I was hosting friends from Lyons, reputed to be the culinary capital of France, and I found all my latent passive-aggression, not to say sheer bloody minded competitiveness, came to the fore, as I did my utmost not to be outdone by the kings of cuisine.

I found myself getting up early to make full English breakfasts and devising dinner party-style menus even for a wet Monday evening, when normally, I would be reheating Sunday’s leftovers.

Very gratifyingly, our French friends were most appreciative of my efforts, which they said succeeded in demolishing all their prejudices about English food.
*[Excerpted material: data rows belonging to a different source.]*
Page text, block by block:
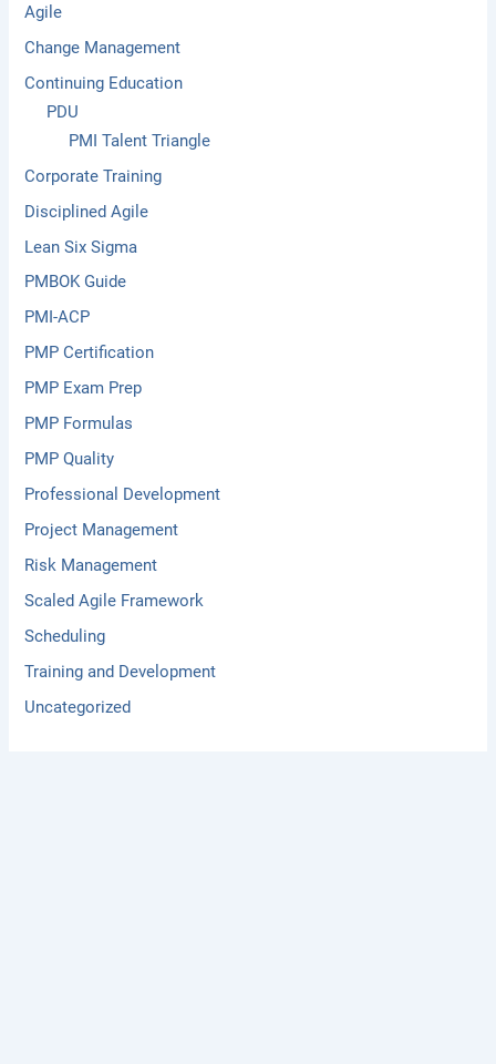
Agile
Change Management
Continuing Education
PDU
PMI Talent Triangle
Corporate Training
Disciplined Agile
Lean Six Sigma
PMBOK Guide
PMI-ACP
PMP Certification
PMP Exam Prep
PMP Formulas
PMP Quality
Professional Development
Project Management
Risk Management
Scaled Agile Framework
Scheduling
Training and Development
Uncategorized
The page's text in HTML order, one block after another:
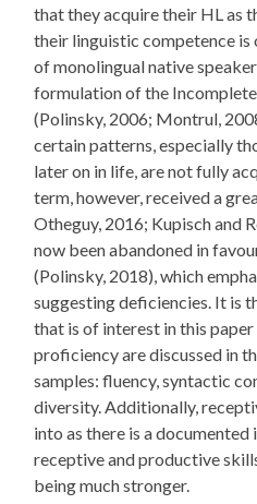
that they acquire their HL as
their linguistic competence
of monolingual native
formulation of the
(Polinsky, 2006; Montrul,
certain patterns, especially
later on in life, are not fully
term, however, received a
Otheguy, 2016; Kupisch and
now been abandoned in
(Polinsky, 2018), which
suggesting deficiencies. It is
that is of interest in this
proficiency are discussed in
samples: fluency, syntactic
diversity. Additionally,
into as there is a documented
receptive and productive
being much stronger.
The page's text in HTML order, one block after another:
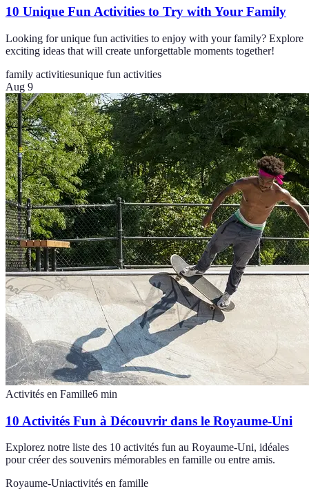
10 Unique Fun Activities to Try with Your Family
Looking for unique fun activities to enjoy with your family? Explore
exciting ideas that will create unforgettable moments together!
family activitiesunique fun activities
Aug 9
Activités en Famille6 min
10 Activités Fun à Découvrir dans le Royaume-Uni
Explorez notre liste des 10 activités fun au Royaume-Uni, idéales
pour créer des souvenirs mémorables en famille ou entre amis.
Royaume-Uniactivités en famille

Funnily enough, though, what they liked best were the old-fashioned dishes we all ate as children: apple crumble, fruit Pavlova, cheese with grapes at the end of the meal (combining sweet and savoury: how very déclassé) and porridge for brekkie. One evening I even served them creamed swede, mashed potatoes and haggis, laced with whisky, naturellement, and they positively raved about it.

But their firm favourite, at least judging by the empty dishes, was toad in the hole with onion gravy and they even asked for the recipe.

Even so, I don’t imagine eateries across the Channel taking up the dish.

Somehow I can’t see my recipe for crispy crapaud dans le trou being served alongside cuisses de grenouilles (frogs’ legs) in restaurants in France, can you?